Single by Stephanie Mills

from the album Stephanie Mills
- B-side: "Stand Back"
- Released: 1986
- Recorded: 1985
- Genre: R&B; soul;
- Length: 6:34 (album) 4:51 (single)
- Label: MCA 5669
- Songwriters: Angela Winbush; René Moore;
- Producer: Ron Kersey

Stephanie Mills singles chronology
| "Stand Back" (1985) | "I Have Learned to Respect the Power of Love" (1986) | "Rising Desire" (1986) |

= I Have Learned to Respect the Power of Love =

"I Have Learned to Respect the Power of Love" is a song that was written by Angela Winbush and René Moore, of the singing duo Rene & Angela.The song first appeared on the self-titled album, "Alton McClain & Destiny" (Polydor, 1979) as "The Power of Love". This album was later re-released as It Must Be Love. Alton McClain & Destiny are best known for their disco song, "It Must Be Love."

==Stephanie Mills recording==
A version was recorded by American R&B singer, Stephanie Mills, and was the second single release from her 1985 self-titled album. The song peaked at #1 on the Billboard Hot Black Singles chart, and remained number one for two weeks in May 1986.

"I Have Learned to Respect the Power of Love" was Mills's sixteenth entry on the chart and her first number-one single. While the song was one of her most successful in the R&B/soul markets, the single did not make the Billboard Hot 100.
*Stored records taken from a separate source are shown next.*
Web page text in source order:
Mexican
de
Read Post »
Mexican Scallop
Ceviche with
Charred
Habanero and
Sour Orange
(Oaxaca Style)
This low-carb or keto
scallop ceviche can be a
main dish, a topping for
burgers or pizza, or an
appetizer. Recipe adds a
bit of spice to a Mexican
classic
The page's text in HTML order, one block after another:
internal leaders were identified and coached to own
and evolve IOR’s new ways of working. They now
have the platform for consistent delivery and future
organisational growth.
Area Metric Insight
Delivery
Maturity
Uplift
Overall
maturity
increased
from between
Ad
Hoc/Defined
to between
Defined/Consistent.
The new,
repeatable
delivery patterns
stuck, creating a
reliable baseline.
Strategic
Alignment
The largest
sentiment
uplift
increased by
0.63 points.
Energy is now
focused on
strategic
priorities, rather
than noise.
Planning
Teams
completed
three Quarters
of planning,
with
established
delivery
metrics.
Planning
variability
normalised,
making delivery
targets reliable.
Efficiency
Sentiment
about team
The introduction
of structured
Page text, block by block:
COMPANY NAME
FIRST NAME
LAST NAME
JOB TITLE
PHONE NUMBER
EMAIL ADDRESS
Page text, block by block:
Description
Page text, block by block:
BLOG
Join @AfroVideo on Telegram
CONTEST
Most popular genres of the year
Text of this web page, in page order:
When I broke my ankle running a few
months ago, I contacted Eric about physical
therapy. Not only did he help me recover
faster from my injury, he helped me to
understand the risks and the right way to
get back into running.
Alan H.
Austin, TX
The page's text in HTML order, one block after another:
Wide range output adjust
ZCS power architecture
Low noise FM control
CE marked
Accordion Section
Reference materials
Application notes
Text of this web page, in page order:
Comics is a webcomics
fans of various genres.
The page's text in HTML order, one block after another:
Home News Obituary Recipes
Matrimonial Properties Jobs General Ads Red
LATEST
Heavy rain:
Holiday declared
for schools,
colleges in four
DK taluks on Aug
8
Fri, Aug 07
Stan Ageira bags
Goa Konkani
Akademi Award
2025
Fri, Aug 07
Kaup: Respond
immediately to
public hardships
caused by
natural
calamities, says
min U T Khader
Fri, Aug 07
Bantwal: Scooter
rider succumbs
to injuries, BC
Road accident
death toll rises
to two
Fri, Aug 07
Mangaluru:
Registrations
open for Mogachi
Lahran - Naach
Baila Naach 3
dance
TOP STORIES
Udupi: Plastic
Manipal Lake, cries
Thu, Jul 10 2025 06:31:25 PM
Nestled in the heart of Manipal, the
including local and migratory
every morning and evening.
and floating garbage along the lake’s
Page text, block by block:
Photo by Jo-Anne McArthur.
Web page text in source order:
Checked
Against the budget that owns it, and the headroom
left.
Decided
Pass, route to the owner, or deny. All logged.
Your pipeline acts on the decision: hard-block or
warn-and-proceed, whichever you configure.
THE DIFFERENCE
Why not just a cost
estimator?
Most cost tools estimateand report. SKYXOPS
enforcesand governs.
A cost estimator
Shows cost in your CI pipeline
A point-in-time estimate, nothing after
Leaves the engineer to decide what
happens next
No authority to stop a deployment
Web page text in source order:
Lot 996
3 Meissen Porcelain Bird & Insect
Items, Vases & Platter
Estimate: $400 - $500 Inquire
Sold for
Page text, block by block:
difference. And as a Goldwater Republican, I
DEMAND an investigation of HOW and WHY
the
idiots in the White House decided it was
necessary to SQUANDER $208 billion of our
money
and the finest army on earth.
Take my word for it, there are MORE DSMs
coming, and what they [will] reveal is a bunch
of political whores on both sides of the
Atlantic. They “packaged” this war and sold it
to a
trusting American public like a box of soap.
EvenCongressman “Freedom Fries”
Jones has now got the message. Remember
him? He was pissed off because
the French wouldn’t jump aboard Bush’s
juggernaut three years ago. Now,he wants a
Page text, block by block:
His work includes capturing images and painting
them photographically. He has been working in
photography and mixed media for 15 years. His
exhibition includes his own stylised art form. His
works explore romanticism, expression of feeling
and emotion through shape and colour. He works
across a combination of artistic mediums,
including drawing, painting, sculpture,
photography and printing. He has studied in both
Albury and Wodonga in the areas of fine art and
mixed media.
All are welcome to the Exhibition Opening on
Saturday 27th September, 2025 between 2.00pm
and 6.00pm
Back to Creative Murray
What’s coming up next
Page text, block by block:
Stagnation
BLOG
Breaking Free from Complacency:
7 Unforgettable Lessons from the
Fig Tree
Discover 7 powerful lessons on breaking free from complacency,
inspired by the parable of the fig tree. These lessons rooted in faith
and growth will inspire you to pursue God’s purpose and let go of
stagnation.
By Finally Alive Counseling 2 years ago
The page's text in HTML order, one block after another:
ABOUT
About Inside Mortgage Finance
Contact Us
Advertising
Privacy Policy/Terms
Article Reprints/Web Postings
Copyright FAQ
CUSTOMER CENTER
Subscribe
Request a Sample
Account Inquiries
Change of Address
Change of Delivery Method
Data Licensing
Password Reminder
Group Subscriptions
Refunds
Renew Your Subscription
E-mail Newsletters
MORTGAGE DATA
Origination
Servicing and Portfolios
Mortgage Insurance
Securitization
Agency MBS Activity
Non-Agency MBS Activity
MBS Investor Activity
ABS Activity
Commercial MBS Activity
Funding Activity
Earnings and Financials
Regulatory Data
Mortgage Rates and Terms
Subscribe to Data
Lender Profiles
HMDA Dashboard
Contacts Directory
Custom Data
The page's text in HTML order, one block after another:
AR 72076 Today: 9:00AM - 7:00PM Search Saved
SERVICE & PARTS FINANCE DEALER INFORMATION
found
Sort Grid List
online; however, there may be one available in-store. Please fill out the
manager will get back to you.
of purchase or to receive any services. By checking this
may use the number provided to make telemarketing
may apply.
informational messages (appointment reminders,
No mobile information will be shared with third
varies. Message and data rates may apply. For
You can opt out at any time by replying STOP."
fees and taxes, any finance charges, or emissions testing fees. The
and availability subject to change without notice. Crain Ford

==Formats and track listings==
- US 7" vinyl
1. "I Have Learned to Respect the Power of Love" (Radio Edit) – 4:51
2. "Stand Back" – 3:58

- US 12" vinyl
3. "I Have Learned To Respect The Power Of Love" (Extended Mix) – 6:37
4. "I Have Learned To Respect The Power Of Love" (Instrumental) – 6:37
5. "I Have Learned To Respect The Power Of Love" (A Cappella) – 6:30
6. "I Have Learned To Respect The Power Of Love" (Power Beats) – 4:43

==Charts==

| Chart (1986) | Peak position |
|---|---|
| US Hot R&B/Hip-Hop Songs (Billboard) | 1 |

==Cover Versions==
- The song's writer Angela Winbush later recorded the tune herself which appears on her second studio album The Real Thing (1989).